Armed with gift cards, the New Haven Police Department is looking to get approximately 100 functioning firearms off the streets in time for the holidays.

As part of a gun buyback program launched yesterday, the NHPD is offering a $100 gift card to residents in exchange for each firearm brought to police headquarters over the next couple of weeks. The program is the first of its kind in New Haven in over a decade, so its effectiveness is yet to be determined.

Police Commission chair Richard Epstein said the commissioners proposed the idea last summer in response to a recent increase in gun violence. The program is based on successful gun buyback programs in other cities such as Boston, he said.

“The motivation was to try to get guns off the streets, understanding that this alone would not be the solution but be part of the solution,” he said. “It’s just a small piece of the puzzle.”

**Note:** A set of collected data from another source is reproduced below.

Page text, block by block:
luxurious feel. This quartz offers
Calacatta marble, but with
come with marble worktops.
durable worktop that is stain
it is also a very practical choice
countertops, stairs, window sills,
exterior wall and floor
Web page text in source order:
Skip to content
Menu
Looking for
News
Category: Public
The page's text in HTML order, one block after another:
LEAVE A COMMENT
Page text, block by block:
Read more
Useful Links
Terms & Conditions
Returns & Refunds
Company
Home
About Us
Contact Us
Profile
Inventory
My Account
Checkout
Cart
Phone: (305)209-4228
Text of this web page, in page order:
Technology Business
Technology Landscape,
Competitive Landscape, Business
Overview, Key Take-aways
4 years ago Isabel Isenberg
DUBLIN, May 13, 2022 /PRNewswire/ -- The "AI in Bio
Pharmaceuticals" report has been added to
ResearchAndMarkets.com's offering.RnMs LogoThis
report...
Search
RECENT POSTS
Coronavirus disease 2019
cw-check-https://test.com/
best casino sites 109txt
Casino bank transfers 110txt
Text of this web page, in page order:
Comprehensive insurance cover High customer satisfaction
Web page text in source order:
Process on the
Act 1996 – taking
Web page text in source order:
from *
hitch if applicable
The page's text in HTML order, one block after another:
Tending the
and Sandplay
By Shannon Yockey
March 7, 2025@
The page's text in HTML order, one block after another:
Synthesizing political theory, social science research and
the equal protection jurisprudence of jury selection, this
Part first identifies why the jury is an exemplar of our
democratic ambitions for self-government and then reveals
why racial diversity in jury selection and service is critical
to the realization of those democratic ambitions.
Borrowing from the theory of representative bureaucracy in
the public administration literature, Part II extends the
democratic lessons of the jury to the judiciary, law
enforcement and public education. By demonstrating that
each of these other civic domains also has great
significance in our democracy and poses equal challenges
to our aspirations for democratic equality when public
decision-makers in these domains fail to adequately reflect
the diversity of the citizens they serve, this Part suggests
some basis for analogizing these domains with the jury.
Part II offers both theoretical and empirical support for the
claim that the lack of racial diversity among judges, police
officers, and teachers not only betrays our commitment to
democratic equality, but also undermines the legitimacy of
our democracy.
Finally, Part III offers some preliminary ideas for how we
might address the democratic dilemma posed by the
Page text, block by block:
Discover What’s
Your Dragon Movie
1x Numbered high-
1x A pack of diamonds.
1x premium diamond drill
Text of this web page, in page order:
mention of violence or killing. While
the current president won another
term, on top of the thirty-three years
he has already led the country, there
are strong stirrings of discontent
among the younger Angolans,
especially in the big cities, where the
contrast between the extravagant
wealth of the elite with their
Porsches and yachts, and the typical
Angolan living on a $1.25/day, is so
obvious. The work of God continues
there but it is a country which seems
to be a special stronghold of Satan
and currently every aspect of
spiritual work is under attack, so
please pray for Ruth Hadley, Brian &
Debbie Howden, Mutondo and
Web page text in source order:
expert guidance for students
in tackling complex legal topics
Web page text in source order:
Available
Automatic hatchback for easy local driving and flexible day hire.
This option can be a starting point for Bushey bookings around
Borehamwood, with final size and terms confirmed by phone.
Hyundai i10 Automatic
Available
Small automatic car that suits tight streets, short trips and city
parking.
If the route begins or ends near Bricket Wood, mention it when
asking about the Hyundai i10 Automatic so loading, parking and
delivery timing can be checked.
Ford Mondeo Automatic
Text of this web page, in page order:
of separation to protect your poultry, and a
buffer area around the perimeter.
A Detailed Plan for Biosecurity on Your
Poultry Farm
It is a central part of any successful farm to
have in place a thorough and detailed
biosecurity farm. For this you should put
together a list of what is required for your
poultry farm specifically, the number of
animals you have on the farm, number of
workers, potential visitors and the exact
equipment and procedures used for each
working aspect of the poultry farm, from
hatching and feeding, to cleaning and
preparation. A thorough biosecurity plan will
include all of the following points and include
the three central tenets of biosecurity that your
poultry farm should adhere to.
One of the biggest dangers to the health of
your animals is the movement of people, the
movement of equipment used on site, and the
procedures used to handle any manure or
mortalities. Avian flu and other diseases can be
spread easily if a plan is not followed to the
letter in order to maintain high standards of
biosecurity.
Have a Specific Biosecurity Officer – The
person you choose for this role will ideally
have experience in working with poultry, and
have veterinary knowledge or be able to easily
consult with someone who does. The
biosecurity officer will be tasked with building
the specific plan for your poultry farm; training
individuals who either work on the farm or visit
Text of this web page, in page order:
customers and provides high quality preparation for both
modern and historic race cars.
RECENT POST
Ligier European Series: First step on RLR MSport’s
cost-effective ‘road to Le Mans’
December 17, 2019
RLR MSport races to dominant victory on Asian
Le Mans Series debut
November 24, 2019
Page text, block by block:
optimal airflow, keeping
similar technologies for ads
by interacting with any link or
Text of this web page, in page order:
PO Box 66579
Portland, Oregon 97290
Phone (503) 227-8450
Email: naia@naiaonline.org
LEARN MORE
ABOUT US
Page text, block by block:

While Epstein does not expect hardened criminals to bring in their guns and to stop committing crimes, he said bringing in guns could prevent the firearms from being stolen and subsequently used. The approach could also prevent tragedies in which guns are used in the heat of the moment, he said.

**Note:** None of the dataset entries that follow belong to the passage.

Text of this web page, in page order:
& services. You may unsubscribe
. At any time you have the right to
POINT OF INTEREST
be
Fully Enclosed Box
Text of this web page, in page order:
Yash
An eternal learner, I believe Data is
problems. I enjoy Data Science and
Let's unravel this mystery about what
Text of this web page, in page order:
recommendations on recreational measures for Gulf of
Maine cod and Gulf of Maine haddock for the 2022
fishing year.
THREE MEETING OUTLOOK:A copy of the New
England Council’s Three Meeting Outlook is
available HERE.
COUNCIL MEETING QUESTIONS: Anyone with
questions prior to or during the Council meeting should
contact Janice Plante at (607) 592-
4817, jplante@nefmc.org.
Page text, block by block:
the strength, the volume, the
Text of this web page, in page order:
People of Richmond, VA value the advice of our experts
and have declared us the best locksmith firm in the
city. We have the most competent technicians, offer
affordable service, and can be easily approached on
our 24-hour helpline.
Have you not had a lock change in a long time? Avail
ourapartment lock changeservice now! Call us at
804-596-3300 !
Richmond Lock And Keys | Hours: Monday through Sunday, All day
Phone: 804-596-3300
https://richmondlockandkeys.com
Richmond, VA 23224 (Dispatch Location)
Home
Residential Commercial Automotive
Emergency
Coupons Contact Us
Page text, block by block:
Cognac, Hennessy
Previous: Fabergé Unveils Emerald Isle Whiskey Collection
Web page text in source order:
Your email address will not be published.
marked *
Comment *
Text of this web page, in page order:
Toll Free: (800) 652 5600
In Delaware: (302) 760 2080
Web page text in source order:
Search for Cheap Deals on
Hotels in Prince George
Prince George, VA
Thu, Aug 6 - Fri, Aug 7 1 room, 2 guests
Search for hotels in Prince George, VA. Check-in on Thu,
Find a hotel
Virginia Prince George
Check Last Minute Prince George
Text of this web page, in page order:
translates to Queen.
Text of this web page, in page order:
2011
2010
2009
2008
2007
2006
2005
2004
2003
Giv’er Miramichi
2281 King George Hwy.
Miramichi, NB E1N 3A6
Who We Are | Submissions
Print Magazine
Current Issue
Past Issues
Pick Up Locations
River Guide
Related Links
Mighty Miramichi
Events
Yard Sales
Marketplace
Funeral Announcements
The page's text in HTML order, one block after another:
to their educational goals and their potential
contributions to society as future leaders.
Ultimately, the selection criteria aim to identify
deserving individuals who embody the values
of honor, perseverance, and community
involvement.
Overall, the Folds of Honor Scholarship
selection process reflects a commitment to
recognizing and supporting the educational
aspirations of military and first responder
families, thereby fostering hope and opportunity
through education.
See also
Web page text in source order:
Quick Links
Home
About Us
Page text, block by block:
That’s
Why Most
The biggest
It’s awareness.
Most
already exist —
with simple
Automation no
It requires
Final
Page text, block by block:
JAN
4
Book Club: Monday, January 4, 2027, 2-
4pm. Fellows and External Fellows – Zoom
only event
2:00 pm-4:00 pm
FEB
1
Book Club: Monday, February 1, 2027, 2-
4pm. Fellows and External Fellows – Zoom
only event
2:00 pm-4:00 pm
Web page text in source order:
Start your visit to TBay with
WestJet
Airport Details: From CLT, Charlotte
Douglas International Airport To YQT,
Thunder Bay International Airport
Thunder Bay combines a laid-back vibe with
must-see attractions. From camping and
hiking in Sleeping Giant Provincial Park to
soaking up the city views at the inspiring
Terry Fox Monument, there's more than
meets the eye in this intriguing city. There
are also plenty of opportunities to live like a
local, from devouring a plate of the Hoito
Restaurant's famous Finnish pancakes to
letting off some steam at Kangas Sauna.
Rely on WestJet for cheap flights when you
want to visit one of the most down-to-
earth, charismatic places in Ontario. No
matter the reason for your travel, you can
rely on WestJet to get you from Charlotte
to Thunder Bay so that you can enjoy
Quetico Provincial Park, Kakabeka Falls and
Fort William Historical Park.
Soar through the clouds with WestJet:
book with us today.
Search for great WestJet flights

NHPD spokeswoman Bonnie Winchester said the program was designed to give New Haven residents an opportunity to get rid of guns in a safe manner.

In exchange for gift cards, residents — though not gun dealers — may bring up to five unloaded, functioning firearms per day to police headquarters at 1 Union Ave. The program will run Tuesday through Saturday afternoons from 2:00 p.m. to 7:00 p.m. until Dec. 23. But Winchester said the NHPD only has enough funds to offer approximately 100 gift cards, which can be used at a number of local stores, including Shaw’s and Wal-Mart.

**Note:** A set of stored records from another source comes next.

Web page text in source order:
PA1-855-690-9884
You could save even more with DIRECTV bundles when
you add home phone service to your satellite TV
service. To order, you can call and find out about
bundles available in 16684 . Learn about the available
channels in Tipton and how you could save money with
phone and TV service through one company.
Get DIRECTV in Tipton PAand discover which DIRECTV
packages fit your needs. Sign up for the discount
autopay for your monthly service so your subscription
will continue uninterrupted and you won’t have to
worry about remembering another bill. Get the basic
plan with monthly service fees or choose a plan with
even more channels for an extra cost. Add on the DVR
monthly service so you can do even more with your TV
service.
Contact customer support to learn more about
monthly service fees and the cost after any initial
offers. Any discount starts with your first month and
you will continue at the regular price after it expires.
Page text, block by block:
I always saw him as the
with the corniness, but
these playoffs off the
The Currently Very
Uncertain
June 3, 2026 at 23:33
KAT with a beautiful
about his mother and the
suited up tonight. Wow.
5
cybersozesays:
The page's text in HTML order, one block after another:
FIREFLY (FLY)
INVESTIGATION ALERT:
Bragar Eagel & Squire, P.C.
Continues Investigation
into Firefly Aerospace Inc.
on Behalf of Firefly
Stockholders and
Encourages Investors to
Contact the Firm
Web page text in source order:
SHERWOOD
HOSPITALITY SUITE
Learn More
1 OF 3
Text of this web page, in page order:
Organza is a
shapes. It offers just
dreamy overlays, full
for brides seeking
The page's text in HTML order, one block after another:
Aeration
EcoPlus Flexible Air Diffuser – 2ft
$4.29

Epstein said there had originally been some concern that the money used for the program would be taken from other violence-prevention resources. But all the money has been raised from private donors, he said, and will not affect the budgets of other programs.

“We reached out to area businesses and businesses with a connection to the City of New Haven, and … they did it very willingly,” he said.

Ward 11 Alderman Robert Lee said he agrees that the buyback program is only a small part of the solution. He said he and other members of the Black and Hispanic Caucus would like to see more done to catch people illegally bringing guns into the city, which he called a bigger problem.

“It’s good to buy the guns back and get them off the streets, but that’s not going to solve the problem,” he said. “We need to find the people [supplying] the guns [to city residents].”

Winchester said residents must store their unloaded firearms in clear plastic bags inside another container, such as a backpack, while bringing them to police headquarters. If the guns are transported in a car, they must be kept in the trunk, and all ammunition must be in a separate bag.

Once a firearm has been accepted, police will analyze the gun to determine if it has been used in a crime, Winchester said. If so, it will be preserved as evidence. Otherwise it will be destroyed.

The NHPD will also accept nonfunctional guns, rifles, shotguns, antique firearms, BB guns and holsters, though it will not give gift cards in exchange.